◆ **Dataset extract**:
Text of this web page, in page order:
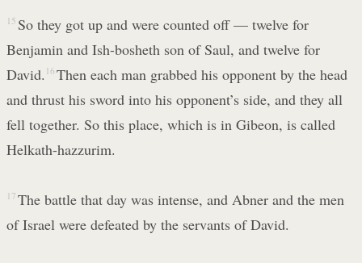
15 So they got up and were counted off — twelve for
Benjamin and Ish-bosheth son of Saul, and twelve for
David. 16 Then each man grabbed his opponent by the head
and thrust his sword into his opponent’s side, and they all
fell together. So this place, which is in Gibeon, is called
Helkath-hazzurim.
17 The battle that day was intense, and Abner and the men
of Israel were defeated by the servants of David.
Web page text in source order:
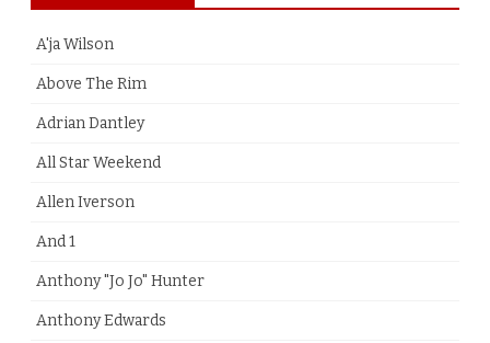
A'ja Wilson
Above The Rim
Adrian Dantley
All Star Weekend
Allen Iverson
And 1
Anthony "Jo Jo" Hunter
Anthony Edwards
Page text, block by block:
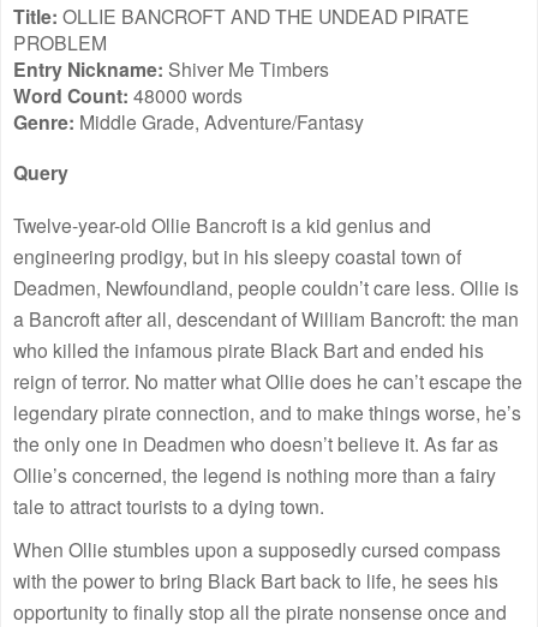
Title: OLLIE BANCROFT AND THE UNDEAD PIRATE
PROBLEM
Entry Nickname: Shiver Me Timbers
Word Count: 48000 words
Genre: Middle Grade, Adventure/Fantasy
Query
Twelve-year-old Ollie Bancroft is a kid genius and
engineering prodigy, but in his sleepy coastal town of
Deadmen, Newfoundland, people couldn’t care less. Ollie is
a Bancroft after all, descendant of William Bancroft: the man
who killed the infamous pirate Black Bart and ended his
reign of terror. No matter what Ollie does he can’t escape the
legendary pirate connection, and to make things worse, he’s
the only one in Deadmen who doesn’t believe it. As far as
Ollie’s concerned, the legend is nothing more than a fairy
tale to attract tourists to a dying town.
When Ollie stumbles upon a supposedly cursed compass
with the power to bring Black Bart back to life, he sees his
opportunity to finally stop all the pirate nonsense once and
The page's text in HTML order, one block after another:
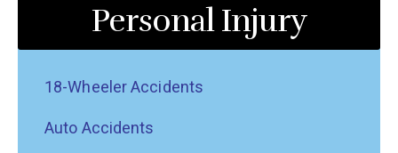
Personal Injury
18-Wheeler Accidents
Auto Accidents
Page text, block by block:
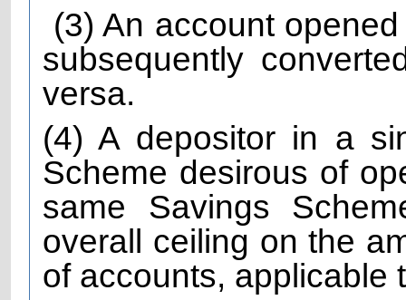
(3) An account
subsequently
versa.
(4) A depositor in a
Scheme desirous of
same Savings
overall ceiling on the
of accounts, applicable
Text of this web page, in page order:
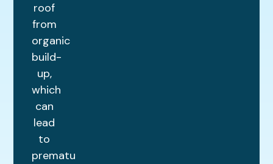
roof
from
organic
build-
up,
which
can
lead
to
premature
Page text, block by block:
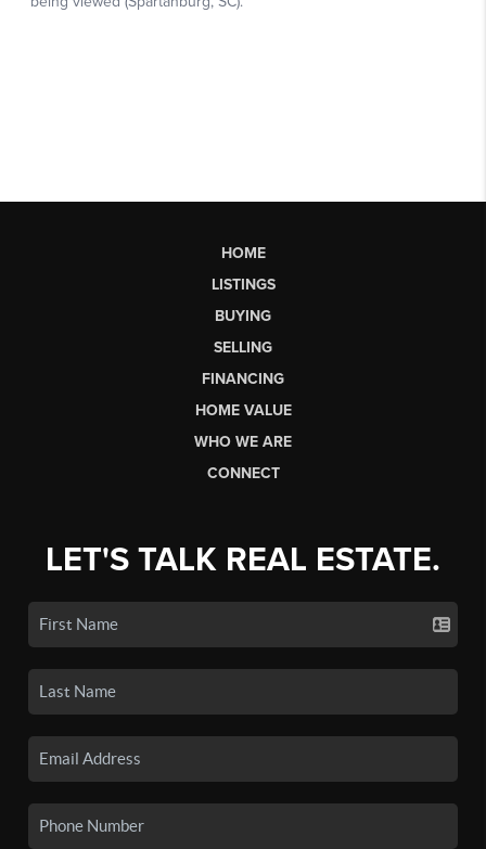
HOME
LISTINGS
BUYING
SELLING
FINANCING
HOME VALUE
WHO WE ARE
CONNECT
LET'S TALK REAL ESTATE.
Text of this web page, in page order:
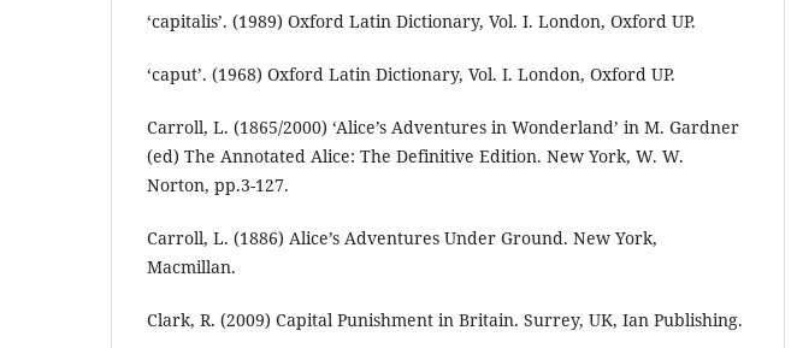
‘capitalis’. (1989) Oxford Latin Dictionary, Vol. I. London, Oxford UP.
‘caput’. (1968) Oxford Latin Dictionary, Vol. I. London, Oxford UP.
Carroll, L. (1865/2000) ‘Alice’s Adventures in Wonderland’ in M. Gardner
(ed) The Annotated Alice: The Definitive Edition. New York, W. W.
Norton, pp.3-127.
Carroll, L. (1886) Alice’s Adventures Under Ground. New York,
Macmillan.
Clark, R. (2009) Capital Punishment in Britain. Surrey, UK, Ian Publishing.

* * *

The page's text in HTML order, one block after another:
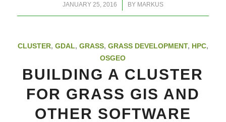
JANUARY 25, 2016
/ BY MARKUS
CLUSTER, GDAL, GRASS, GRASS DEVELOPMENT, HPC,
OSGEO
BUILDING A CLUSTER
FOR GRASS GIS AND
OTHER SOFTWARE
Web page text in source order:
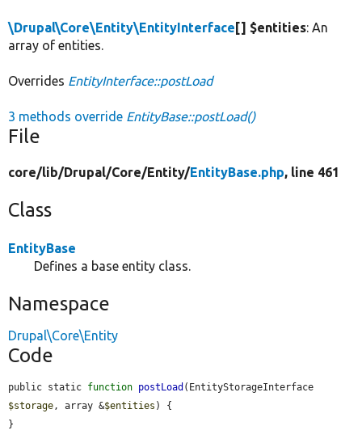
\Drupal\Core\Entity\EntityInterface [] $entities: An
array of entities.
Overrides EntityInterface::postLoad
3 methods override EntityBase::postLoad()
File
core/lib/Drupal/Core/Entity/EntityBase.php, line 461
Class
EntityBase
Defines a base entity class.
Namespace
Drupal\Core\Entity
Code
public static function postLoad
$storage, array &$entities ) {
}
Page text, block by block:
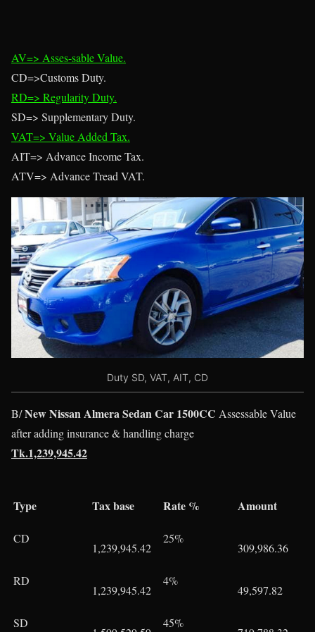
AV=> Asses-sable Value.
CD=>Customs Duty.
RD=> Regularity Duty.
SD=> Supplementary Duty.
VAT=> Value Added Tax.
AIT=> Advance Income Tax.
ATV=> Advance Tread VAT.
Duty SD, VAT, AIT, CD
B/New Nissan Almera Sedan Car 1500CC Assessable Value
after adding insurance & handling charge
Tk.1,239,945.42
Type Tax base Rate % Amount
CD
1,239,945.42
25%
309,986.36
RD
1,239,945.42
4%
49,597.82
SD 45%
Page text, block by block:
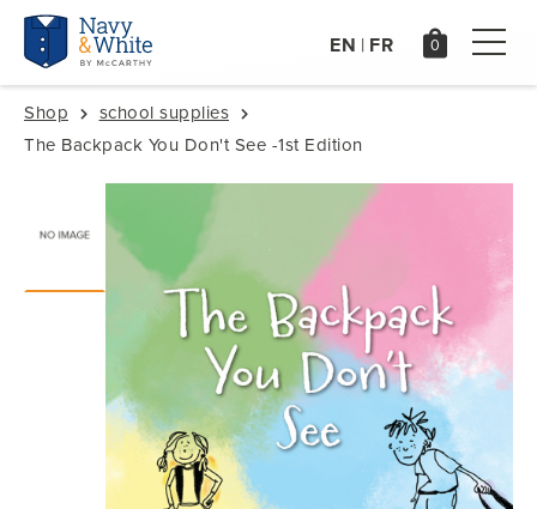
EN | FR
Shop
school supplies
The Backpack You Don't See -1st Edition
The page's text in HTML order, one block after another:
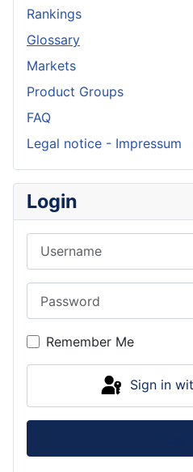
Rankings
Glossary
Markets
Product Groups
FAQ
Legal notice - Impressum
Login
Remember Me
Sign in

◆ **Work item**: In the material above, tally each line where "Accidents" appears, and respond with only the tally.

◆ **Result**: 2